Continuous and emerging advances in Information and Communication Technology (ICT) have enabled IoT-to-Cloud applications to be induced by data pipelines coupled with Edge Intelligence-based architectures. Advanced vehicular networks greatly benefit from these architectures due to the implicit functionalities that are focused on realizing the Internet-of-Vehicle (IoV) vision. However, IoV is susceptible to attacks, where adversaries can easily exploit existing vulnerabilities. Several attacks may succeed due to inadequate or weaker authentication techniques. Hence, there is a timely need for hardening the authentication process through cutting-edge access control mechanisms. This paper proposes a Blockchain-based Multi-Factor authentication model that uses an embedded Digital Signature (MFBC_eDS) for vehicular clouds and Cloud-enabled IoV. Our proposed MFBC_eDS model consists of a scheme that integrates the Security Assertion Mark-up Language (SAML) to the Single Sign-On (SSO) capabilities for a connected Edge-to Cloud ecosystem. MFBC_eDS draws an essential comparison with the baseline authentication scheme suggested by Karla and Sood.
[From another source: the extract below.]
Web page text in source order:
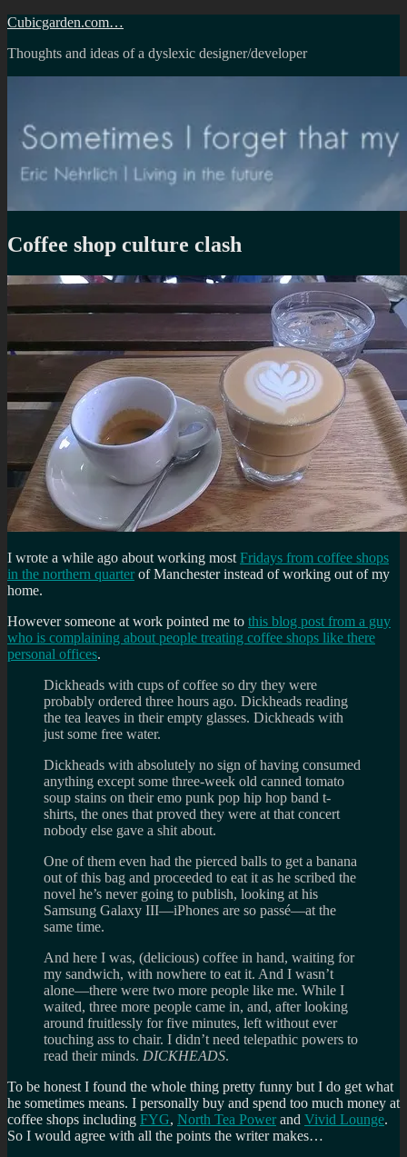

Based on the foundations of Karla and Sood’s scheme, an embedded Probabilistic Polynomial-Time Algorithm (ePPTA) and an additional Hash function for the Pi generated during Karla and Sood’s authentication are proposed and discussed. The preliminary analysis of the proposition shows that the approach is more suitable to counter major adversarial attacks in an IoV-centered environment based on Dolev-Yao adversarial model while satisfying aspects of the CIA triad.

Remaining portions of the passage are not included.